Given that the number of promoted posts has decreased markedly in recent years, talk of a "career" in teaching has a somewhat hollow ring. Doing a good job of work in the classroom is no longer considered to be enough to merit an interview. There is an unspoken requirement to take on further duties. Even those souls who are desperate enough to get involved in unpaid "voluntary" guidance work in an attempt to curry favour find that the promotion ladder is often illusory. The carrot remains out of reach and thwarted ambition can be difficult to live with.

If a generation of able teachers are to be stymied as a result of lack of opportunities for advancement, should not the professional associations drive for change in the salary structure to provide an incentive for the classroom teacher?

This proposal is not revolutionary. Indeed only last year the introduction to a paper from the Educational Institute of Scotland stated that "the principles of EIS policy on salaries structure endorse the need to provide incentives for the unpromoted classroom teacher at the top of the basic scale, the need to narrow the differentials between the basic scale and the promoted scale". The present straight percentage distribution system is failing thousands of dedicated staff. Mindful of Andrew Lane's quip "He uses statistics as a drunken man uses a lamppost - for support rather than illumination", I hope the following will enlighten salary negotiators in this years' pay talks.

In 1986, the highest paid headteacher earned 63 per cent more than a top of the scale unpromoted teacher. Today that figure is 135 per cent. A more marked process has been going on with the salaries of principal teachers and assistant headteachers. In 1991, an AHT earned Pounds 672 more than the highest paid PT (Pounds 24,174 and Pounds 23,502 respectively). Today that figure is Pounds 2,700. In five short years the differential has more than quadrupled.
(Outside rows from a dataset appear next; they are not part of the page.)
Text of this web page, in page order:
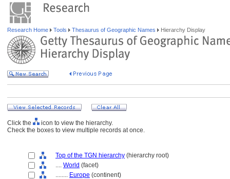
Research Home Tools Thesaurus of Geographic Names Hierarchy Display
Click the
icon to view the hierarchy.
Check the boxes to view multiple records at once.
Top of the TGN hierarchy (hierarchy root)
.... World (facet)
........ Europe (continent)
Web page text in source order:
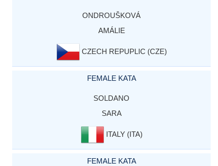
ONDROUŠKOVÁ
AMÁLIE
CZECH REPUPLIC (CZE)
FEMALE KATA
SOLDANO
SARA
ITALY (ITA)
FEMALE KATA
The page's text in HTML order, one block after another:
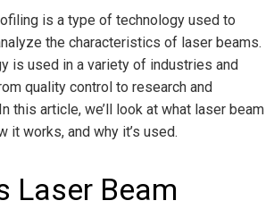
is a type of technology used to
the characteristics of laser beams.
is used in a variety of industries and
quality control to research and
this article, we’ll look at what laser beam
it works, and why it’s used.
Laser Beam
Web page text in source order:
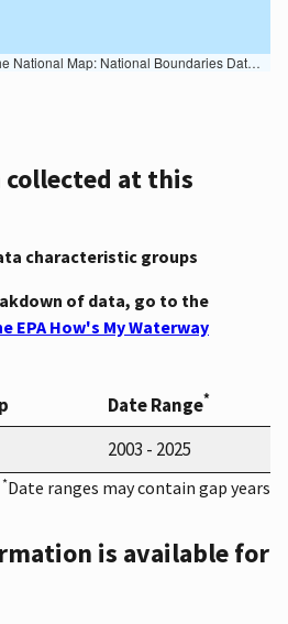
Names Information System, National Hydrography Dataset, National Land Cover Database, National Structures Dataset, and National Transportation Dataset; USGS Global Ecosystems; U.S. Census Bureau TIGER/Line data; USFS Road data; Natural Earth Data; U.S. Department of State HIU; NOAA National Centers for Environmental Information. Data refreshed October 27, 2025-v2.1
collected at this
characteristic groups
of data, go to the
EPA How's My Waterway
Date Range*
2003 - 2025
*Date ranges may contain gap years
is available for
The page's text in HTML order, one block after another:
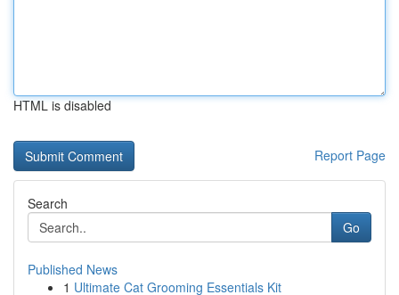
HTML is disabled
Report Page
Search
Go
Published News
1 Ultimate Cat Grooming Essentials Kit
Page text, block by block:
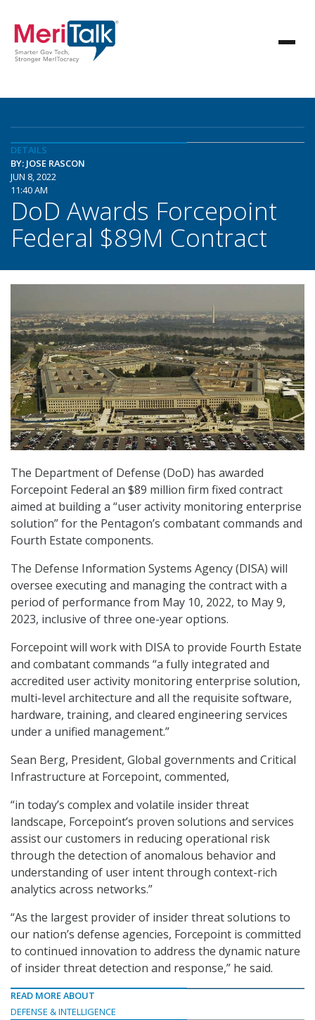
DETAILS
BY: JOSE RASCON
JUN 8, 2022
11:40 AM
DoD Awards Forcepoint
Federal $89M Contract
The Department of Defense (DoD) has awarded
Forcepoint Federal an $89 million firm fixed contract
aimed at building a “user activity monitoring enterprise
solution” for the Pentagon’s combatant commands and
Fourth Estate components.
The Defense Information Systems Agency (DISA) will
oversee executing and managing the contract with a
period of performance from May 10, 2022, to May 9,
2023, inclusive of three one-year options.
Forcepoint will work with DISA to provide Fourth Estate
and combatant commands “a fully integrated and
accredited user activity monitoring enterprise solution,
multi-level architecture and all the requisite software,
hardware, training, and cleared engineering services
under a unified management.”
Sean Berg, President, Global governments and Critical
Infrastructure at Forcepoint, commented,
“in today’s complex and volatile insider threat
landscape, Forcepoint’s proven solutions and services
assist our customers in reducing operational risk
through the detection of anomalous behavior and
understanding of user intent through context-rich
analytics across networks.”
“As the largest provider of insider threat solutions to
our nation’s defense agencies, Forcepoint is committed
to continued innovation to address the dynamic nature
of insider threat detection and response,” he said.
READ MORE ABOUT
DEFENSE & INTELLIGENCE
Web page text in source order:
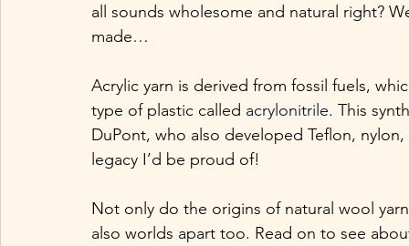
all sounds wholesome and natural right?
made…
Acrylic yarn is derived from fossil fuels,
type of plastic called acrylonitrile. This
DuPont, who also developed Teflon,
legacy I’d be proud of!
Not only do the origins of natural wool
also worlds apart too. Read on to see
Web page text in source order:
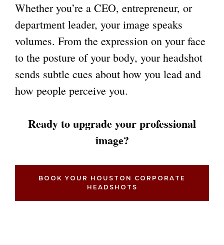
Whether you’re a CEO, entrepreneur, or
department leader, your image speaks
volumes. From the expression on your face
to the posture of your body, your headshot
sends subtle cues about how you lead and
how people perceive you.
Ready to upgrade your professional
image?
BOOK YOUR HOUSTON CORPORATE
HEADSHOTS

The only differential that has reduced in the past 10 years has been that between teachers and other groups of workers. For the past eight years teacher pay has failed to keep up with the index of average earnings. An unpromoted teacher at the top of the scale earns just over Pounds 1,000 more than the average wage for manual and non-manual workers. Almost certainly, this time next year teachers on the basic scale will fall below the figure for average earnings. There has never been a better time for teachers to press for change.

This article should not be seen as an anti-management rant. It is all very well to be told again and again that the ordinary classroom teacher is the most important person in the school but platitudes don't pay the bills. Management can rightly claim that their workload has increased but does anyone doubt the stresses caused by the increased workload for ordinary teachers? Higher Still, 5-14 and better SCE results depend on the classroom teacher.

The indians are restless.

Hugh Reilly teaches at Holyrood Secondary, Glasgow.